> _Records provided_:

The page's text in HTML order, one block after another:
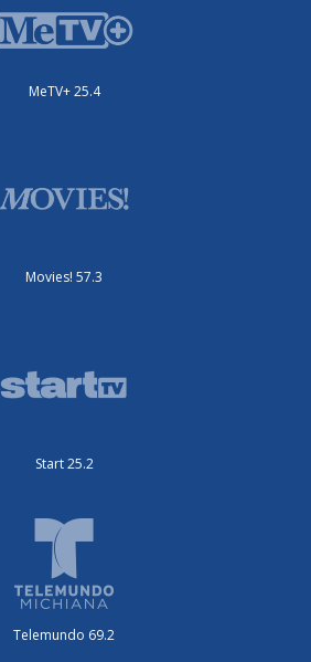
MeTV+ 25.4
Movies! 57.3
Start 25.2
Telemundo 69.2
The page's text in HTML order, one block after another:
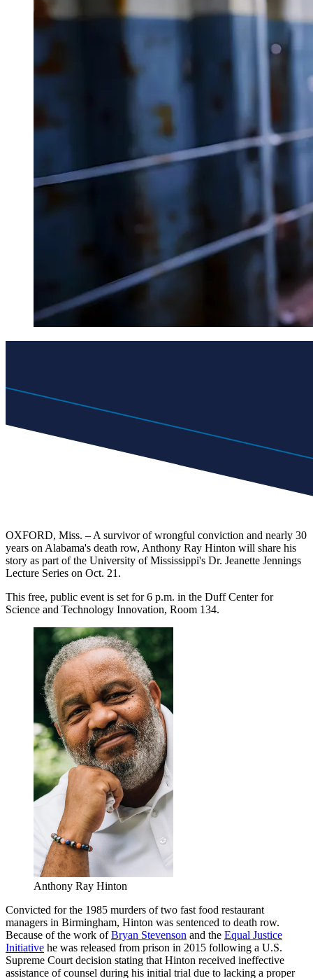
OXFORD, Miss. – A survivor of wrongful conviction and nearly 30
years on Alabama's death row, Anthony Ray Hinton will share his
story as part of the University of Mississippi's Dr. Jeanette Jennings
Lecture Series on Oct. 21.
This free, public event is set for 6 p.m. in the Duff Center for
Science and Technology Innovation, Room 134.
Anthony Ray Hinton
Convicted for the 1985 murders of two fast food restaurant
managers in Birmingham, Hinton was sentenced to death row.
Because of the work ofBryan Stevenson and the Equal Justice
Initiative he was released from prison in 2015 following a U.S.
Supreme Court decision stating that Hinton received ineffective
assistance of counsel during his initial trial due to lacking a proper
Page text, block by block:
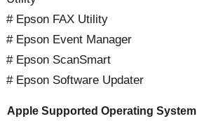
# Epson FAX Utility
# Epson Event Manager
# Epson ScanSmart
# Epson Software Updater
Apple Supported Operating System
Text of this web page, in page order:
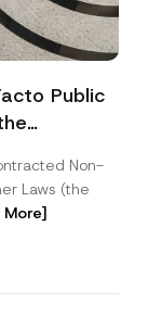
Public
Non-
Laws (the
More]
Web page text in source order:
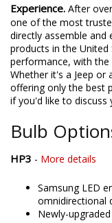
Experience. After
one of the most
directly assemble and
products in the
performance, with the
Whether it's a Jeep or
offering only the best
if you'd like to discuss
Bulb
HP3 - More details
Samsung LED
omnidirectional
Newly-

> _Work to complete_: Each record should appear again exactly as it stands, with no picture included.

> _Result for this task_:
The page's text in HTML order, one block after another:
MeTV+ 25.4
Movies! 57.3
Start 25.2
Telemundo 69.2
The page's text in HTML order, one block after another:
OXFORD, Miss. – A survivor of wrongful conviction and nearly 30
years on Alabama's death row, Anthony Ray Hinton will share his
story as part of the University of Mississippi's Dr. Jeanette Jennings
Lecture Series on Oct. 21.
This free, public event is set for 6 p.m. in the Duff Center for
Science and Technology Innovation, Room 134.
Anthony Ray Hinton
Convicted for the 1985 murders of two fast food restaurant
managers in Birmingham, Hinton was sentenced to death row.
Because of the work ofBryan Stevenson and the Equal Justice
Initiative he was released from prison in 2015 following a U.S.
Supreme Court decision stating that Hinton received ineffective
assistance of counsel during his initial trial due to lacking a proper
Page text, block by block:
# Epson FAX Utility
# Epson Event Manager
# Epson ScanSmart
# Epson Software Updater
Apple Supported Operating System
Text of this web page, in page order:
Public
Non-
Laws (the
More]
Web page text in source order:
Experience. After
one of the most
directly assemble and
products in the
performance, with the
Whether it's a Jeep or
offering only the best
if you'd like to discuss
Bulb
HP3 - More details
Samsung LED
omnidirectional
Newly-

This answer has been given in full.